> **INFORMATION SHOWN**
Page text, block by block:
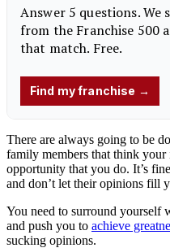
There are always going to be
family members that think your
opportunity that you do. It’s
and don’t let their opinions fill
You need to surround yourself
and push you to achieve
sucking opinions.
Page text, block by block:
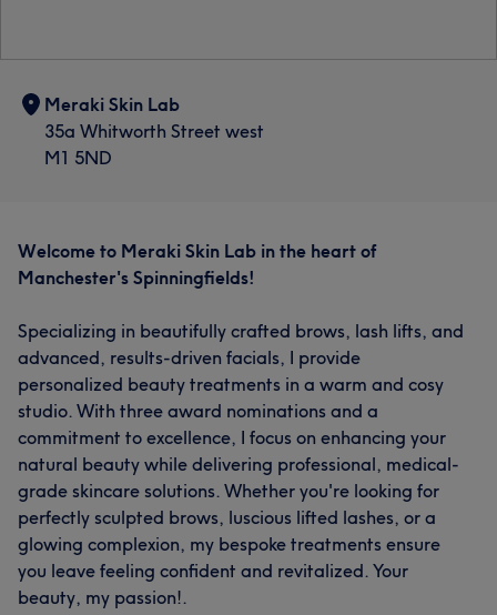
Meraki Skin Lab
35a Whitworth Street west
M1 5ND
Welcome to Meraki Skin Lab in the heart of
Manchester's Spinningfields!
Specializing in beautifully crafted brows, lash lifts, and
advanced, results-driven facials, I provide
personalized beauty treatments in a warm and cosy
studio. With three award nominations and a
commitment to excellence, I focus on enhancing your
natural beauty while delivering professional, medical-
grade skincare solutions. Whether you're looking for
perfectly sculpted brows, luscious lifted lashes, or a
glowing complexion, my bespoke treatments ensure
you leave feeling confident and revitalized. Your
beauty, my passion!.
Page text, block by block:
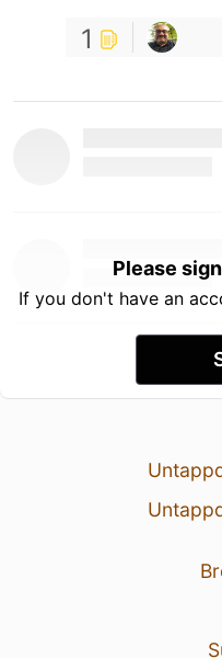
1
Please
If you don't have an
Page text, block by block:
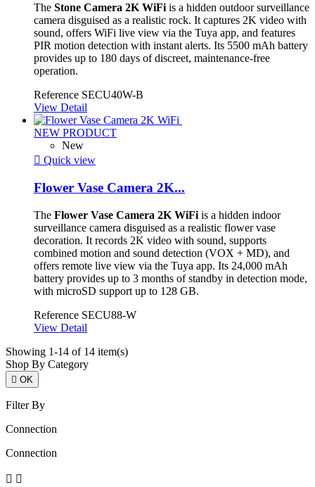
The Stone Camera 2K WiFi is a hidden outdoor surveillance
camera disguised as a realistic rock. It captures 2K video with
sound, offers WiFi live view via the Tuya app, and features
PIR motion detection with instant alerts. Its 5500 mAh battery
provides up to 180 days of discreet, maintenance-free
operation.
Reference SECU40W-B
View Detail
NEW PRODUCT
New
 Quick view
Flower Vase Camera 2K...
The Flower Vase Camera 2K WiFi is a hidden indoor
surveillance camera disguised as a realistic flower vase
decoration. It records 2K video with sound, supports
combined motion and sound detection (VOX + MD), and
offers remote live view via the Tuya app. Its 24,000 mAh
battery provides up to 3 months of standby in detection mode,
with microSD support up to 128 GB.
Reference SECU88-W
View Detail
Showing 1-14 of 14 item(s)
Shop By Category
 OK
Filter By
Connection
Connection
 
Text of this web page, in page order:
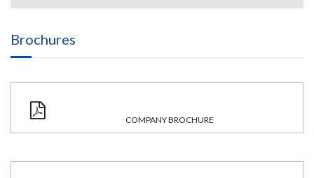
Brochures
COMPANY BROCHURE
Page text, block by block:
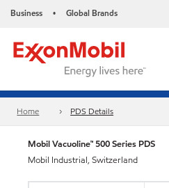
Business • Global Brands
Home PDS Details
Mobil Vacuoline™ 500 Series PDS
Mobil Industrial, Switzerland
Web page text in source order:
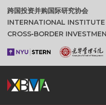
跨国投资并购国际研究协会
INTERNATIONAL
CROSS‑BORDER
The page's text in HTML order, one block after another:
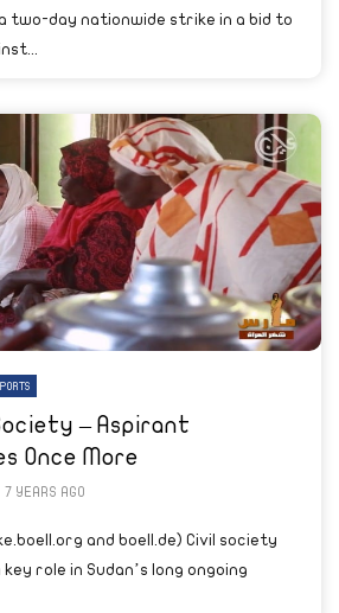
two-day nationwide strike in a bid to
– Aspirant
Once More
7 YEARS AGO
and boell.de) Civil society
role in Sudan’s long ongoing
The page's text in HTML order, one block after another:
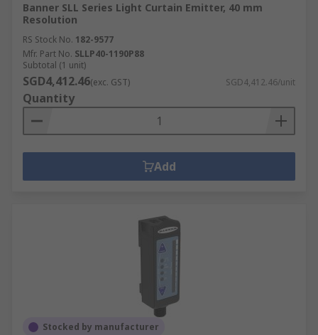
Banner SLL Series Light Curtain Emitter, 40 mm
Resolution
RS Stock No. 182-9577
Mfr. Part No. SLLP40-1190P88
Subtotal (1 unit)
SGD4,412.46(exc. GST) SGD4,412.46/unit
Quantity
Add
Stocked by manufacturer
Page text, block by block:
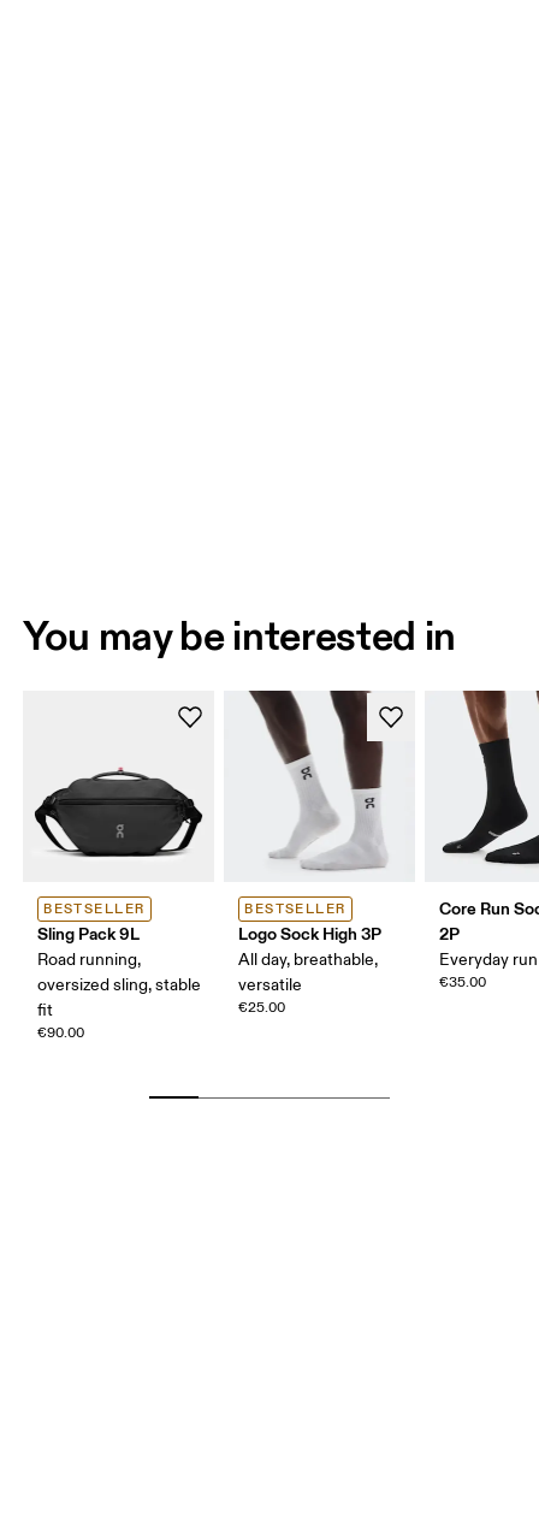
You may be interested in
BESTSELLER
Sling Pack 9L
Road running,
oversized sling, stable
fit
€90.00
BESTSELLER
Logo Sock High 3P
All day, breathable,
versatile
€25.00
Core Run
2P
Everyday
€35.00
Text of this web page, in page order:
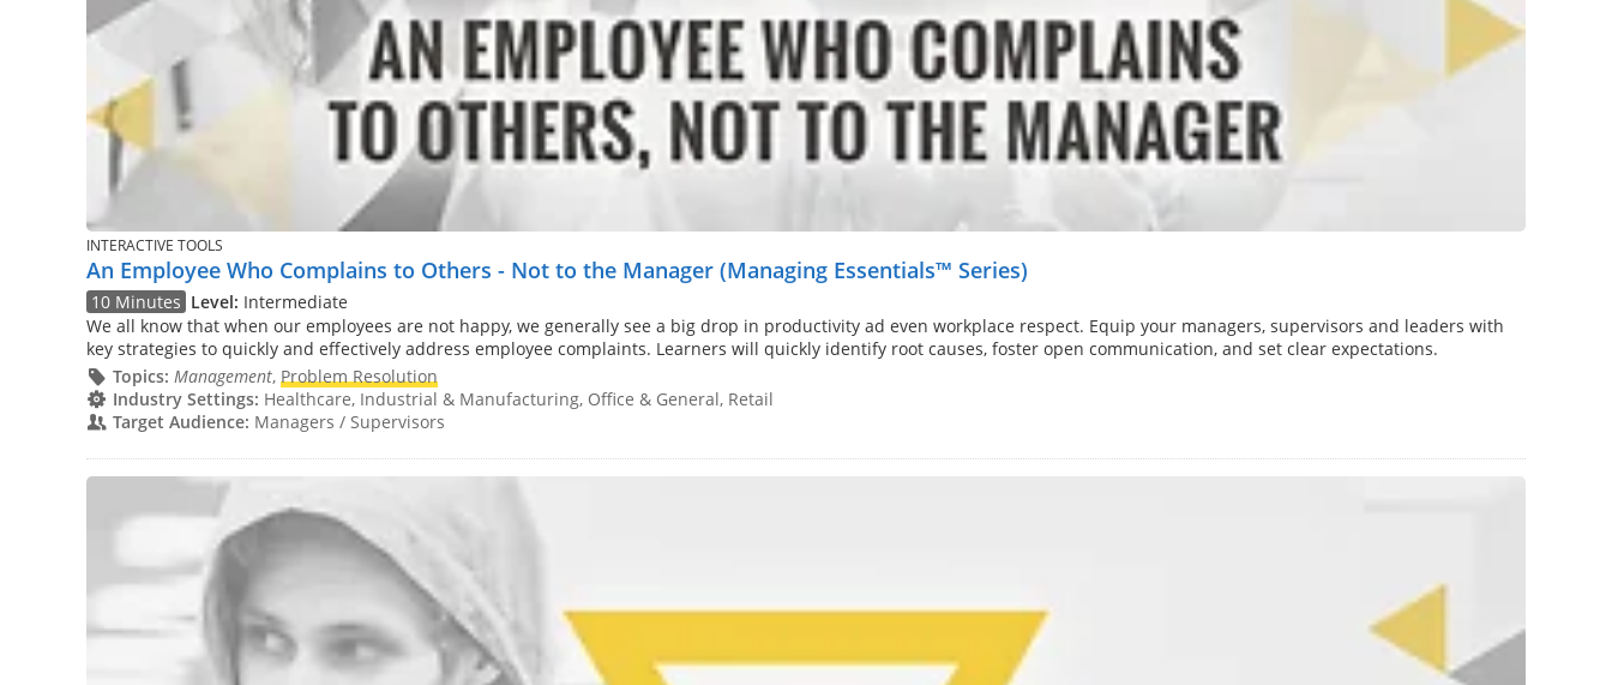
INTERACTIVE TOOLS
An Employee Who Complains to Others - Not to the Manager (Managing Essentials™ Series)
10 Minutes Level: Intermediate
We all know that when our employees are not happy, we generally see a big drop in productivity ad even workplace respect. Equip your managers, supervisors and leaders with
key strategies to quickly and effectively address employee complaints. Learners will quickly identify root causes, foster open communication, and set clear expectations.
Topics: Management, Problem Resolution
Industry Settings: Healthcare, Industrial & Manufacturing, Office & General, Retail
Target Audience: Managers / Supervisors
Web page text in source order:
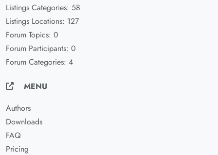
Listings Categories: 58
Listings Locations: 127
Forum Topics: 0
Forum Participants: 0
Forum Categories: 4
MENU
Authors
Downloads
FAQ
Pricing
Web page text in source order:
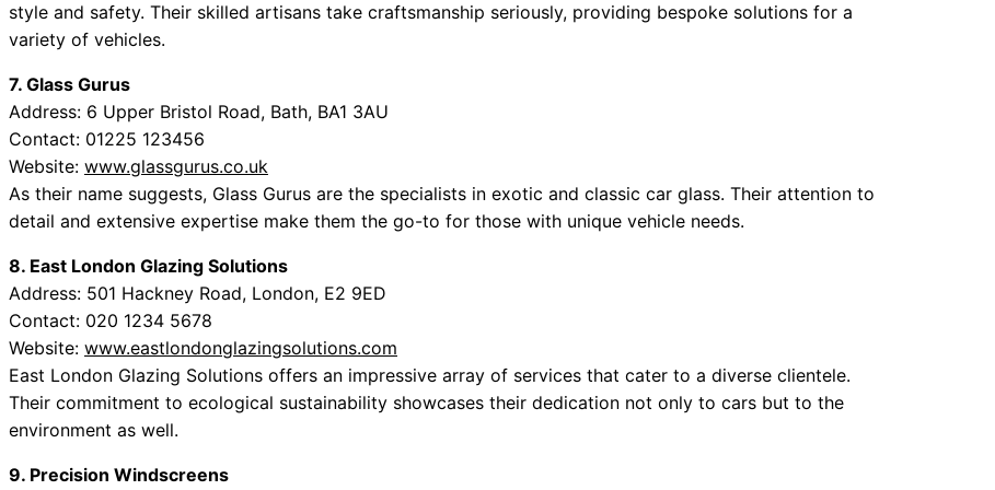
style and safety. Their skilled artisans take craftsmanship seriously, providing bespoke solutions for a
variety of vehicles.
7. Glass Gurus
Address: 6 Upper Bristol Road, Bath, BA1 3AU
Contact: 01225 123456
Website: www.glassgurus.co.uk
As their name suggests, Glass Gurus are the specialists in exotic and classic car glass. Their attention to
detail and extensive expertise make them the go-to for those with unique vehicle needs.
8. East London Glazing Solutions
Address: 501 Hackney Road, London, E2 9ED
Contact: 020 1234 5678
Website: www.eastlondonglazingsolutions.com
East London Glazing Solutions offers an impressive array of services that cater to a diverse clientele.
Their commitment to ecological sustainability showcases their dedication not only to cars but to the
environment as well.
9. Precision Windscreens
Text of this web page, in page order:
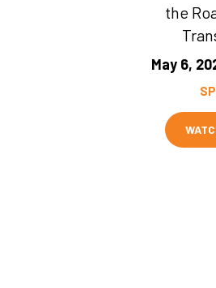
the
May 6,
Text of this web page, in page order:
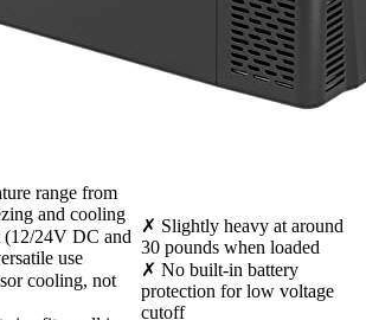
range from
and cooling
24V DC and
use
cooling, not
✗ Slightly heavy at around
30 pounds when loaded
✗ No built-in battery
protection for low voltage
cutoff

> **EXERCISE BRIEF**
Give back exactly the lines of the listing above that run from the line with "provides up to 180" to the line with "offers remote live", inclusive.

> **ANSWER TO THIS PROBLEM**
provides up to 180 days of discreet, maintenance-free
operation.
Reference SECU40W-B
View Detail
NEW PRODUCT
New
 Quick view
Flower Vase Camera 2K...
The Flower Vase Camera 2K WiFi is a hidden indoor
surveillance camera disguised as a realistic flower vase
decoration. It records 2K video with sound, supports
combined motion and sound detection (VOX + MD), and
offers remote live view via the Tuya app. Its 24,000 mAh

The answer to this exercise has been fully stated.